(GIVEN RECORDS)

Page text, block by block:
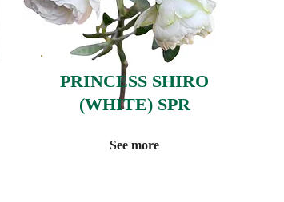
PRINCESS SHIRO
(WHITE) SPR
See more
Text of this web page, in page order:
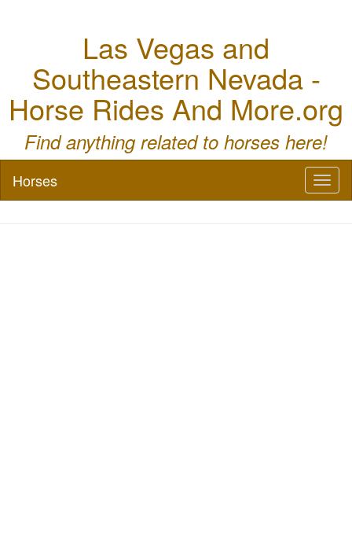
Las Vegas and
Southeastern Nevada -
Horse Rides And More.org
Find anything related to horses here!
Horses
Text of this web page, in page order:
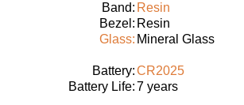
Band: Resin
Bezel: Resin
Glass: Mineral Glass
Battery:CR2025
Battery Life:7 years

(End GIVEN RECORDS)

- [EXERCISE OBJECTIVE]: Please transcribe all of the records above exactly, leaving out any pictures.

- [WRITTEN RESPONSE]:
Page text, block by block:
PRINCESS SHIRO
(WHITE) SPR
See more
Text of this web page, in page order:
Las Vegas and
Southeastern Nevada -
Horse Rides And More.org
Find anything related to horses here!
Horses
Text of this web page, in page order:
Band: Resin
Bezel: Resin
Glass: Mineral Glass
Battery:CR2025
Battery Life:7 years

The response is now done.